Our long-range objective is to develop a clearer fundamental understanding of the molecular basis of fertilization so that the process can be controlled to either promote fertilization or block it. Much progress has been made to identify ZP3, the protein in the mammalian egg coat that binds sperm and stimulates the acrosome reaction, the release of the acrosomal vesicle that must occur for sperm to penetrate the egg coat. Despite this progress, the identity of the ZP3 receptor on sperm has been elusive. One strong candidate is beta1,4-galactosyltransferase, an enzyme first discovered in the Golgi apparatus of somatic cells but later found on the surface of sperm. Beta1,4-Galactosyltransferase binds ZP3 but not other egg coat proteins. In addition to its role in gamete adhesion, beta1,4- galactosyltransferase acts to trigger the acrosome reaction in sperm. The acrosome reaction can be stimulated with antibodies to beta1,4-galactosyltransferase that act as mimics of ZP3 to bind and crosslink beta1,4-galactosyltransferase. There is evidence that binding beta1,4-galactosyltransferase stimulates at least some of the same signaling systems inside sperm that ZP3 stimulates, leading to the proposal that beta1,4- galactosyltransferase may be the major ZP3 receptor signaling the acrosome reaction. Mice with a targeted deletion of the beta1,4-galactosyltransferase gene, although fertile, produce sperm with severely compromised ability to acrosome react and penetrate the egg coat. In this proposal, the signaling systems that are activated by beta1,4-galactosyltransferase will be studied. The goals are to determine if binding beta1,4-galactosyltransferase specifically can completely reproduce all of the identified signaling systems activated by ZP3 binding, to study beta1,4-galactosyltransferase mutants to identify structural features necessary for signaling, and to identify proteins that interact with the portion of beta1,4- galactosyltransferase found in the cytosol. These studies will clarify the role of a sperm receptor for the egg coat in the acrosome reaction, a necessary step in the process of fertilization.

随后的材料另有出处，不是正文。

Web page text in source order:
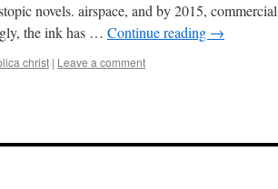
novels. airspace, and by 2015, commercial
the ink has … Continue reading →
christ | Leave a comment
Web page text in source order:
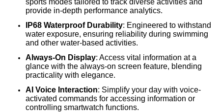
sports modes tailored to track diverse activities and
provide in-depth performance analytics.
IP68 Waterproof Durability: Engineered to withstand
water exposure, ensuring reliability during swimming
and other water-based activities.
Always-On Display: Access vital information at a
glance with the always-on screen feature, blending
practicality with elegance.
AI Voice Interaction: Simplify your day with voice-
activated commands for accessing information or
controlling smartwatch functions.
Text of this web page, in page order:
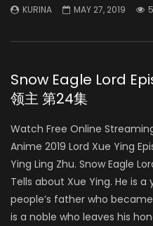
KURINA MAY 27, 2019
Snow Eagle Lord
领主 第24集
Watch Free Online
Anime 2019 Lord Xue Ying
Ying Ling Zhu. Snow Eagle
Tells about Xue Ying. He is
people’s father who
is a noble who leaves his
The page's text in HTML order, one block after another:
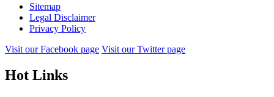
Sitemap
Legal Disclaimer
Privacy Policy
Visit our Facebook page Visit our Twitter page
Hot Links
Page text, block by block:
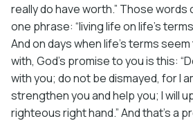
really do have worth.” Those words
one phrase: “living life on life’s
And on days when life’s terms
with, God’s promise to you is this:
with you; do not be dismayed, for I
strengthen you and help you; I will
righteous right hand.” And that’s a
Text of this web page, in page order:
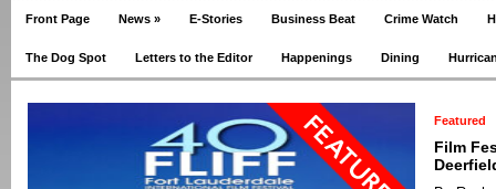
Front Page News » E-Stories Business Beat Crime Watch
The Dog Spot Letters to the Editor Happenings Dining
Featured
Film
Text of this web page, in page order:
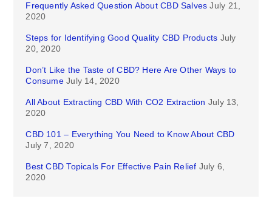
Frequently Asked Question About CBD Salves July 21,
2020
Steps for Identifying Good Quality CBD Products July
20, 2020
Don’t Like the Taste of CBD? Here Are Other Ways to
Consume July 14, 2020
All About Extracting CBD With CO2 Extraction July 13,
2020
CBD 101 – Everything You Need to Know About CBD
July 7, 2020
Best CBD Topicals For Effective Pain Relief July 6,
2020
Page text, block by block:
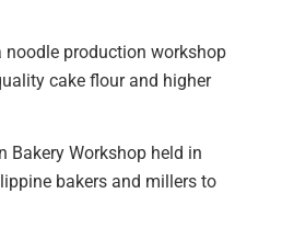
production workshop
cake flour and higher
Bakery Workshop held in
bakers and millers to
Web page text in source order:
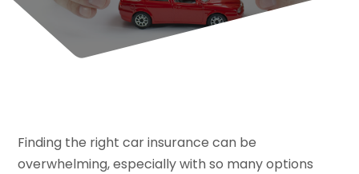
Finding the right car insurance can be
overwhelming, especially with so many options
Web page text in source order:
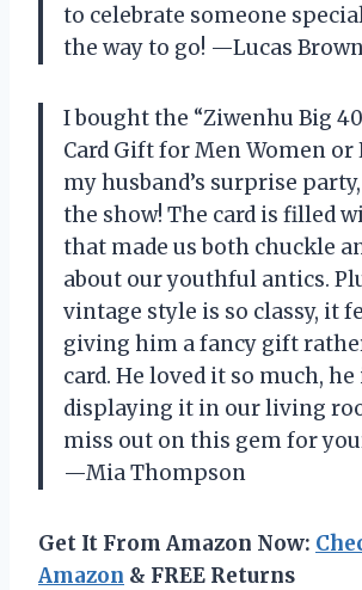
to celebrate someone
the way to go! —Lucas
I bought the “Ziwenhu Big
Card Gift for Men Women
my husband’s surprise
the show! The card is filled
that made us both chuckle
about our youthful antics.
vintage style is so classy, it
giving him a fancy gift
card. He loved it so much,
displaying it in our living
miss out on this gem for
—Mia Thompson
Get It From Amazon Now:
Amazon & FREE Returns
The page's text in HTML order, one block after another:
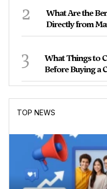
2
What Are the
Directly from
3
What Things to
Before Buying a
TOP NEWS
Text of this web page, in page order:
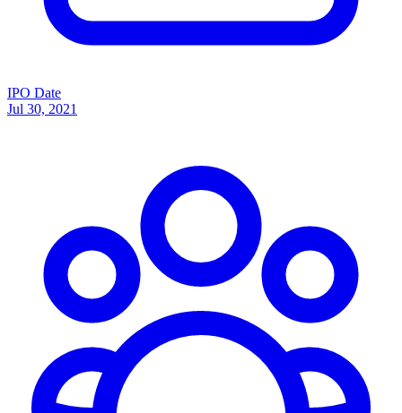
IPO Date
Jul 30, 2021
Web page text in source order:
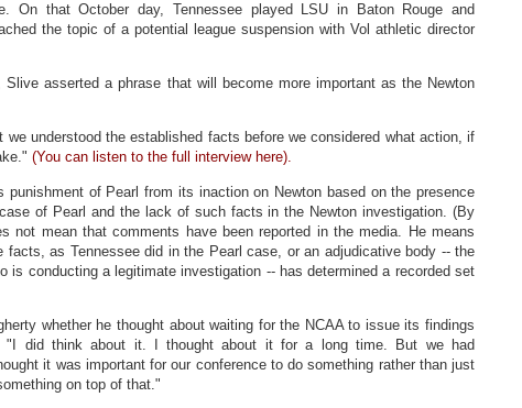
On that October day, Tennessee played LSU in Baton Rouge and
the topic of a potential league suspension with Vol athletic director
Slive asserted a phrase that will become more important as the Newton
we understood the established facts before we considered what action, if
(You can listen to the full interview here).
punishment of Pearl from its inaction on Newton based on the presence
of Pearl and the lack of such facts in the Newton investigation. (By
not mean that comments have been reported in the media. He means
facts, as Tennessee did in the Pearl case, or an adjudicative body -- the
is conducting a legitimate investigation -- has determined a recorded set
whether he thought about waiting for the NCAA to issue its findings
"I did think about it. I thought about it for a long time. But we had
it was important for our conference to do something rather than just
on top of that."
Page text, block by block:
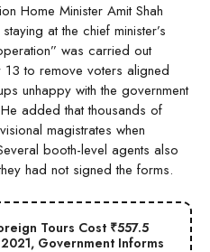
Home Minister Amit Shah
at the chief minister’s
was carried out
13 to remove voters aligned
unhappy with the government
added that thousands of
magistrates when
booth-level agents also
had not signed the forms.
Tours Cost ₹557.5
Government Informs
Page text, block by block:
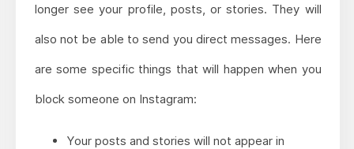
longer see your profile, posts, or stories. They will
also not be able to send you direct messages. Here
are some specific things that will happen when you
block someone on Instagram:
Your posts and stories will not appear in
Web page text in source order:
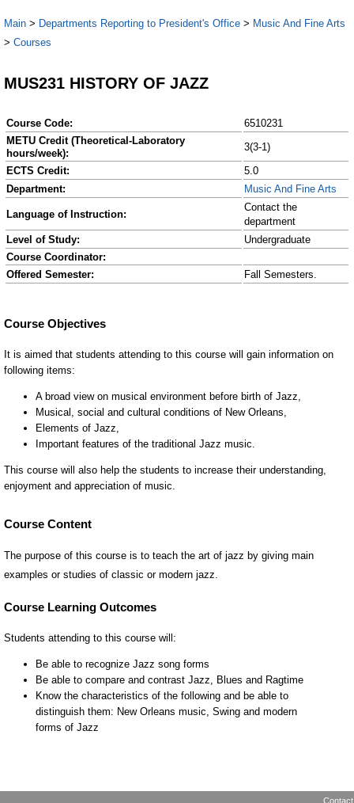
Main > Departments Reporting to President's Office > Music And Fine Arts
> Courses
MUS231 HISTORY OF JAZZ
Course Code:
6510231
METU Credit (Theoretical-Laboratory
hours/week):
3(3-1)
ECTS Credit:
5.0
Department:
Music And Fine Arts
Language of Instruction:
Contact the
department
Level of Study:
Undergraduate
Course Coordinator:
Offered Semester:
Fall Semesters.
Course Content
The purpose of this course is to teach the art of jazz by giving main
examples or studies of classic or modern jazz.
Contact
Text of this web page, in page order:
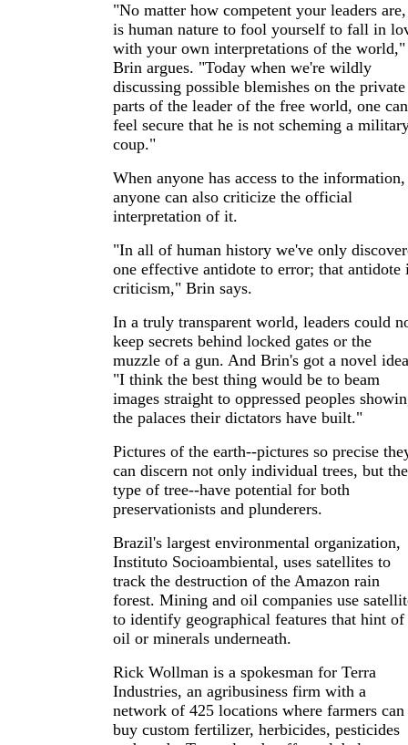
"No matter how competent your leaders
is human nature to fool yourself to fall in
with your own interpretations of the world,"
Brin argues. "Today when we're wildly
discussing possible blemishes on the private
parts of the leader of the free world, one can
feel secure that he is not scheming a
coup."
When anyone has access to the information,
anyone can also criticize the official
interpretation of it.
"In all of human history we've only
one effective antidote to error; that antidote
criticism," Brin says.
In a truly transparent world, leaders could
keep secrets behind locked gates or the
muzzle of a gun. And Brin's got a novel
"I think the best thing would be to beam
images straight to oppressed peoples
the palaces their dictators have built."
Pictures of the earth--pictures so precise
can discern not only individual trees, but the
type of tree--have potential for both
preservationists and plunderers.
Brazil's largest environmental organization,
Instituto Socioambiental, uses satellites to
track the destruction of the Amazon rain
forest. Mining and oil companies use
to identify geographical features that hint of
oil or minerals underneath.
Rick Wollman is a spokesman for Terra
Industries, an agribusiness firm with a
network of 425 locations where farmers can
buy custom fertilizer, herbicides, pesticides
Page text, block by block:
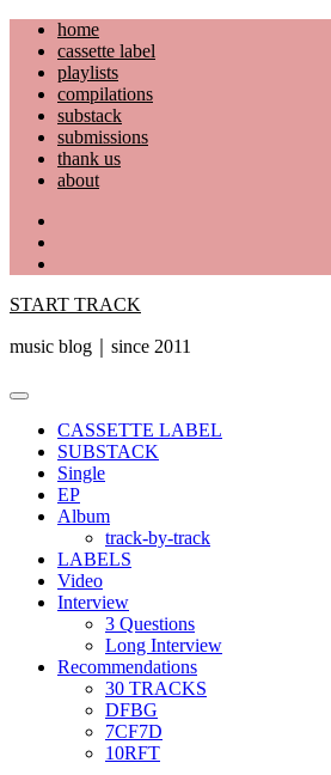
Skip
content
home
cassette label
playlists
compilations
substack
submissions
thank us
about
START TRACK
music blog｜since 2011
Primary
CASSETTE LABEL
SUBSTACK
Single
EP
Album
track-by-track
LABELS
Video
Interview
3 Questions
Long Interview
Recommendations
30 TRACKS
DFBG
7CF7D
10RFT
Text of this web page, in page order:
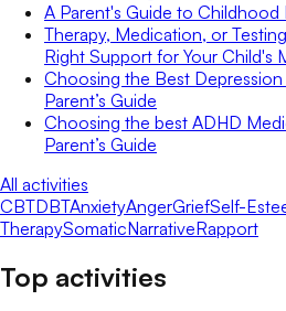
A Parent's Guide to Childhood
Therapy, Medication, or
Right Support for Your Child's
Choosing the Best
Parent’s Guide
Choosing the best ADHD
Parent’s Guide
All activities
CBTDBTAnxietyAngerGriefSelf-
TherapySomaticNarrativeRapport
Top activities

我们的远程目标是对受精的分子基础有更清晰的基本了解，以便可以控制该过程以促进受精或阻止施肥。 已经取得了很大的进步来识别ZP3，即哺乳动物卵外套中结合精子并刺激Adrosom反应的蛋白质，这是精子穿透鸡蛋涂层必须发生的粘体囊泡的释放。 尽管取得了这种进步，但精子上ZP3受体的身份仍然难以捉摸。 一个有力的候选者是Beta1,4-摩乳糖基转移酶，这是一种在体细胞的高尔基体设备中发现的酶，但后来在精子表面发现。 β1,4-半乳糖基转移酶结合ZP3，而没有其他卵外涂料蛋白。 除了其在配子粘附中的作用外，β1,4-半乳糖基转移酶还可以触发精子中的Astrosom反应。 可以用与β1,4-半乳糖基转移酶的抗体刺激的Adrosom反应，该抗体充当ZP3的模拟物，以结合和交叉链接β1,4-半乳糖基转移酶。 有证据表明，结合β1,4-半乳糖基转移酶至少刺激精子内部的某些相同的信号系统，即ZP3刺激刺激，导致建议β1,4-半乳糖基转移酶可能是主要的ZP3受体信号，使其信号传播。 具有靶向β1,4-半乳糖基转移酶基因的靶向缺失的小鼠虽然肥沃，但会产生具有严重损害的Adrosos反应能力并穿透卵外涂层的精子。 在此提案中，将研究由beta1,4-半乳糖基转移酶激活的信号系统。 The goals are to determine if binding beta1,4-galactosyltransferase specifically can completely reproduce all of the identified signaling systems activated by ZP3 binding, to study beta1,4-galactosyltransferase mutants to identify structural features necessary for signaling, and to identify proteins that interact with the portion of beta1,4- galactosyltransferase found in the cytosol. 这些研究将阐明精子受体对卵外涂层的作用，这是施肥过程中必要的步骤。